Following this week’s revisions to the growth and inflation outlook, and with the prospect of persistently wide public deficits and ever surging public debt, the question arises of whether the Fed should even cut rates at all next year. As fiscal policy has become dominant and is now the key driver of inflation and debt dynamics, monetary policy is indeed relegated to a passive role of setting interest rates in response to the fiscal stance. The higher the fiscal support, the higher inflation will remain, the more public debt will rise. In this context, the central bank’s main task is no longer to ensure that its policy favour sustainable economic growth conditions. In simpler terms, the goal is to keep interest rates high enough to prevent inflation from spiralling out of control and to sustain investor demand for the growing supply of public debt. This seems to be the position the Fed is in today.

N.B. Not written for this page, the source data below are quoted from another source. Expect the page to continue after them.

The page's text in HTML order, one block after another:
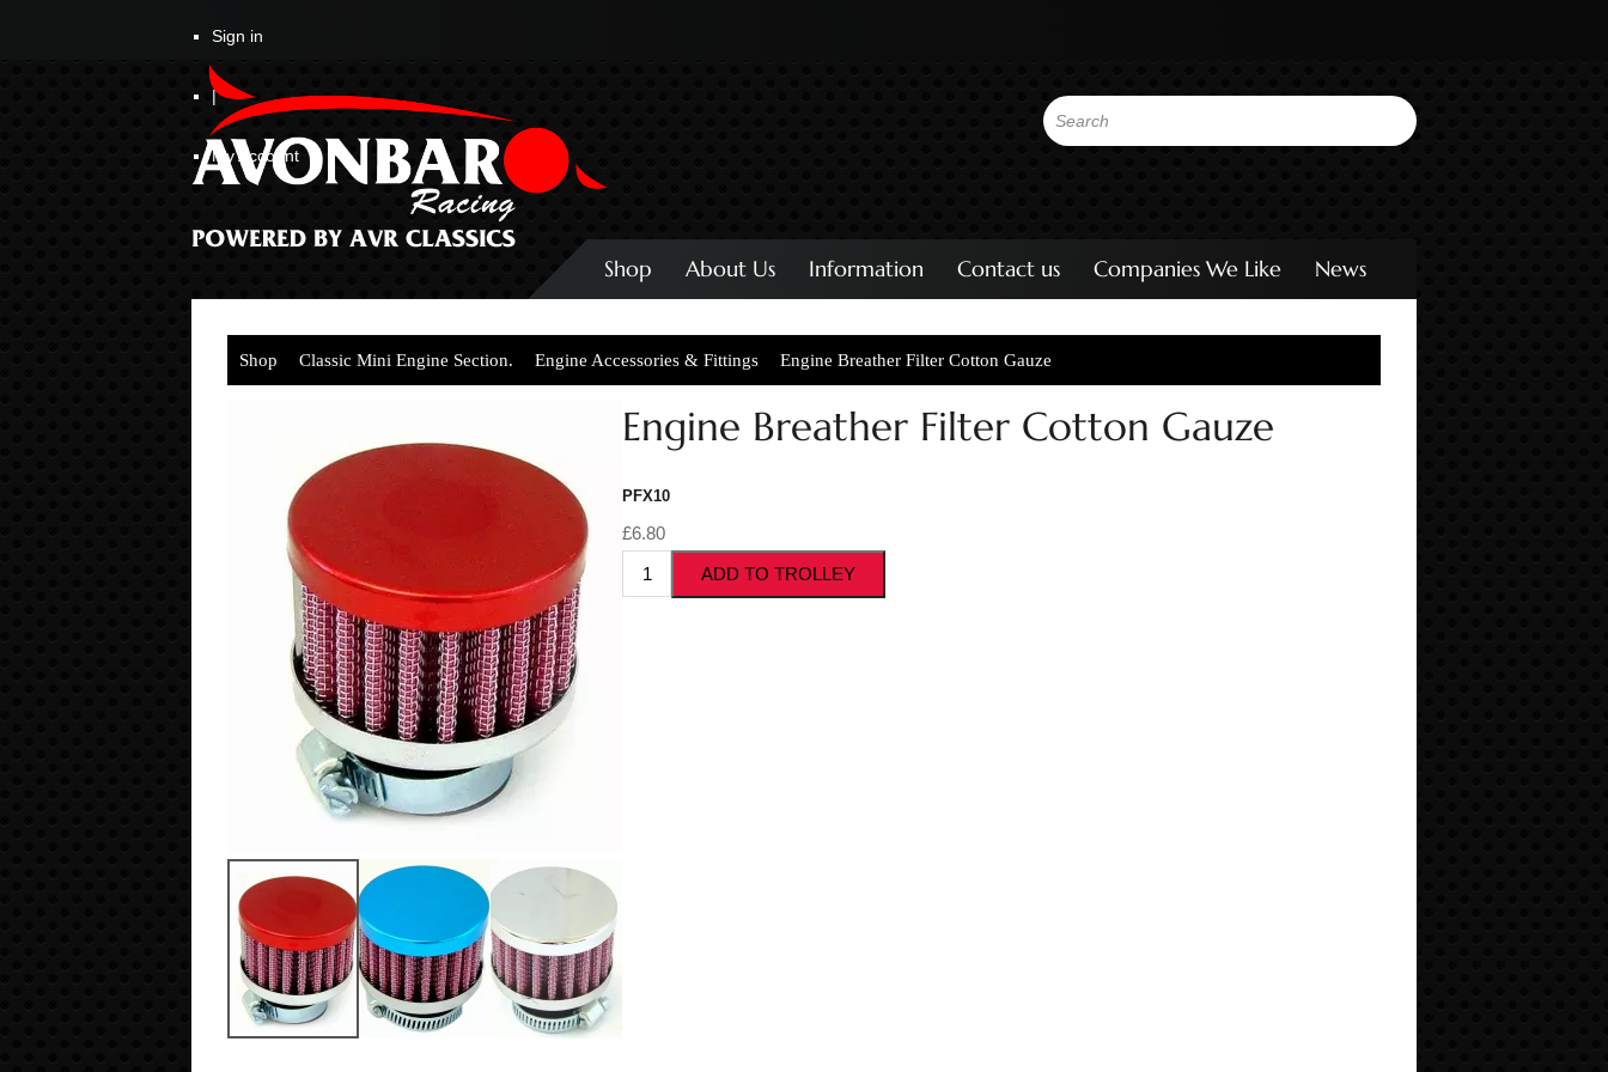
Sign in
|
My Account
Shop About Us Information Contact us Companies We Like News
Shop Classic Mini Engine Section. Engine Accessories & Fittings Engine Breather Filter Cotton Gauze
Engine Breather Filter Cotton Gauze
PFX10
£6.80

A fundamental change for Fed’s monetary policy
Therefore, the Fed’s “hawkish rate cut” of this week must be examined in the light of the profound impact that the US fiscal policy has on the economic policy mix. Uncertainties around the outlook for public deficits under the coming Donald Trump administration are high. Most economic measures of Donald Trump’s agenda will likely lead to persistently elevated public deficits, including tax cuts across the board. Effectively, the stated intent to aggressively cut into government spendings under Elon Musk’s leadership could balance the impact of those measures on the federal budget and contribute to lower public deficits, but the size and scope of those spending cuts remain unknown at this stage.

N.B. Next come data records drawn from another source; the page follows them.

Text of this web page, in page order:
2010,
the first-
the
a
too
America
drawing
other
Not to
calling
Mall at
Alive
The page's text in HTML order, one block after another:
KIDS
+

In the meantime, a government shutdown is looming as disagreement on fiscal policy divides Republicans and Democrats in the Congress, but also creates dissensions within the Republican party itself. As a result, despite a majority in both Chambers in the new Congress that will begin its term on 3 January, there is still uncertainty around the US fiscal outlook. However, the past few years have set a new dynamic in motion, in which the dependency of the US economy on fiscal policy and the surge in public debt change the way that the Fed conducts its monetary policy. This week, the Fed seemingly acknowledged this situation, and investors should take notice. If this situation of fiscal dominance continues, the drivers of monetary policy will change, and the framework that has prevailed in the past decades for setting and analysing US monetary policy will no longer be valid.